Purpose: To find the period of oscillation for two objects: a semi-circle and a triangle pivoted at different locations.
These two pictures show the apparatus that we used. First is a semicircle pivoted in the middle of the long side, we also did from the top of the curved side. Second is a triangle pivoted from one edge, we also did from the middle of one of the sides.
Explanation: First we are going to find the moment of inertia of each object pivoted at different locations by hand. From that we are going to calculate the period of the system from small oscillation angles. We are going to use two objects: a semi-circle and a triangle, and we are going to have two pivot points for each object.
This picture shows the calculations to find the center of mass of the semi-circle, we found it to be 4R/3pi.

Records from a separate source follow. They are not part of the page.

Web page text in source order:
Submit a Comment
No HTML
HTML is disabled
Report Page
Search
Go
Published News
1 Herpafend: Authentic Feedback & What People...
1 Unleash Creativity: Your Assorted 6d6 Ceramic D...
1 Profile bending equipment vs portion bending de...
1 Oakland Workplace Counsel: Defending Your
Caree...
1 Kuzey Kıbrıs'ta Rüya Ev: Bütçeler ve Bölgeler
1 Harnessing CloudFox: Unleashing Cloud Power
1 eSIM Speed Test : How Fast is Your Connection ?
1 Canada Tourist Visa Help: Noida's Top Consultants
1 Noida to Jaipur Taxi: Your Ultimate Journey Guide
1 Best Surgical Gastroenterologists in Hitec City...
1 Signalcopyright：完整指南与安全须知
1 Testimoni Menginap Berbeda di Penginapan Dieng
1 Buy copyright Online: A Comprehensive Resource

This picture shows the calculations that we used to find the moment of inertia of the object pivoted at the two points. We got the long side to be 1/2MR^2, and the curved side to be 1/2MR^2+(1-24/9pi)MR^2.
This picture shows the calculations that we did in order to find the period of oscillation for each pivot point. From the long side we got 0.603s and from the curved side 0.59s
This picture shows the period of oscillation for the long side by using LoggerPro. We found it to be 0.5994s.

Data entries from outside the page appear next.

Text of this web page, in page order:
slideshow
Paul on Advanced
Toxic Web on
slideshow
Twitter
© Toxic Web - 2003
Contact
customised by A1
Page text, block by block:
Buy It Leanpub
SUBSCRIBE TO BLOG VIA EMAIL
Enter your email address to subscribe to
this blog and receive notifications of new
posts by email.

This picture shows the period of oscillation for the curved side by using LoggerPro. We found it to be 0.5991s.
Here, we compared the results that we got by hand and by actually performing the experiment. The % error in both were less than 1%, which was the expected.
This picture shows the calculations that we did to find the moment of inertia for the triangle at different points. We found it to be 1/24MB^2+1/2MH^2. The bottom part of the picture shows the period that we calculated when the pivot is at one end. We found it to be 0.77s.
This picture shows the moment of inertia when the triangle was pivoted at one of the sides. We found it to be MB^2/24+1/6MH^2. We also calculated the period of oscillation for this case to be 0.74s.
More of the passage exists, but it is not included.